• Brief:
The reply must repeat the listing below exactly and carry none of its pictures.

• Source material:
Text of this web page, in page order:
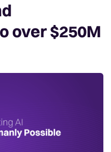
over$250M
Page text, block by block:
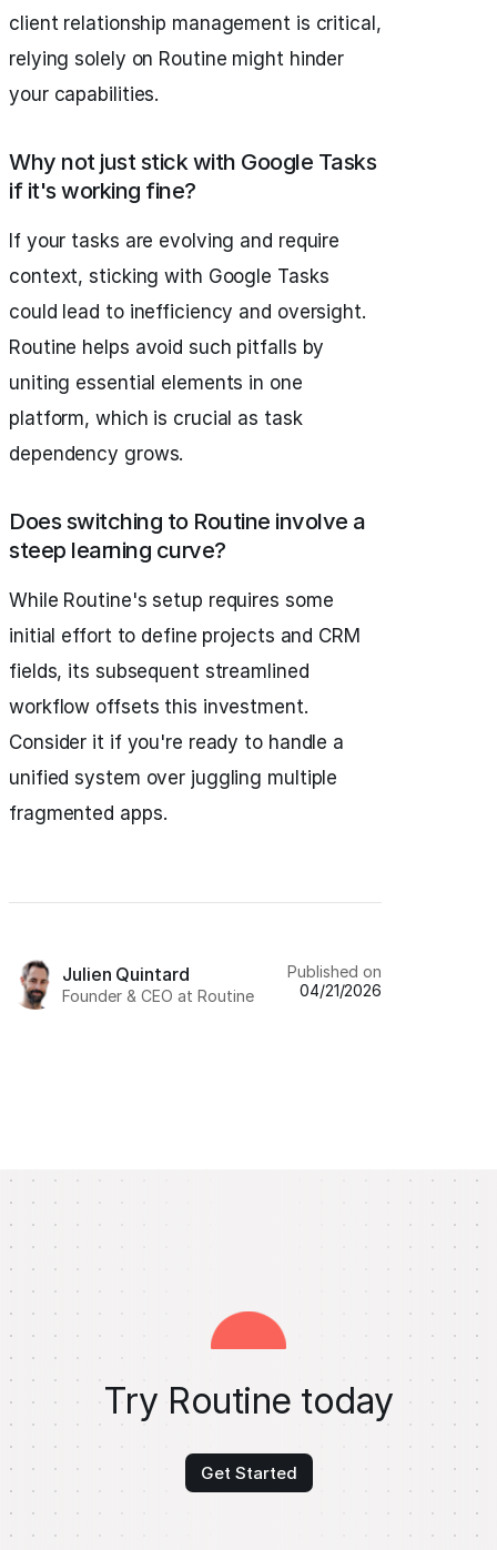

• Expected answer:
Text of this web page, in page order:
over$250M
Page text, block by block:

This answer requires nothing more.